> **PROBLEM DESCRIPTION**: Reproduce the records. Keep every word exact and include no images.

Records from a collection
----------------

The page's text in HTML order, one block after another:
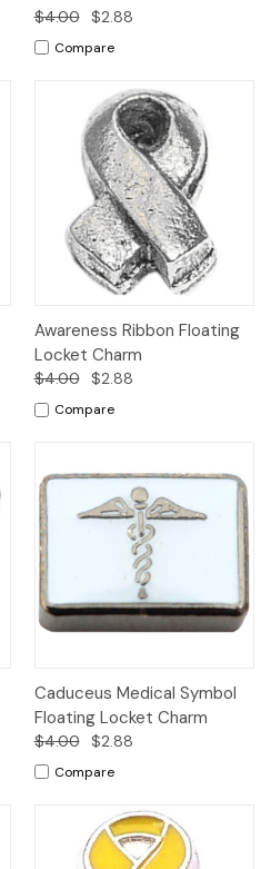
$4.00 $2.88
Compare
Awareness Ribbon Floating
Locket Charm
$4.00 $2.88
Compare
Caduceus Medical Symbol
Floating Locket Charm
$4.00 $2.88
Compare

----------------

> **ANSWER SPACE**:
The page's text in HTML order, one block after another:
$4.00 $2.88
Compare
Awareness Ribbon Floating
Locket Charm
$4.00 $2.88
Compare
Caduceus Medical Symbol
Floating Locket Charm
$4.00 $2.88
Compare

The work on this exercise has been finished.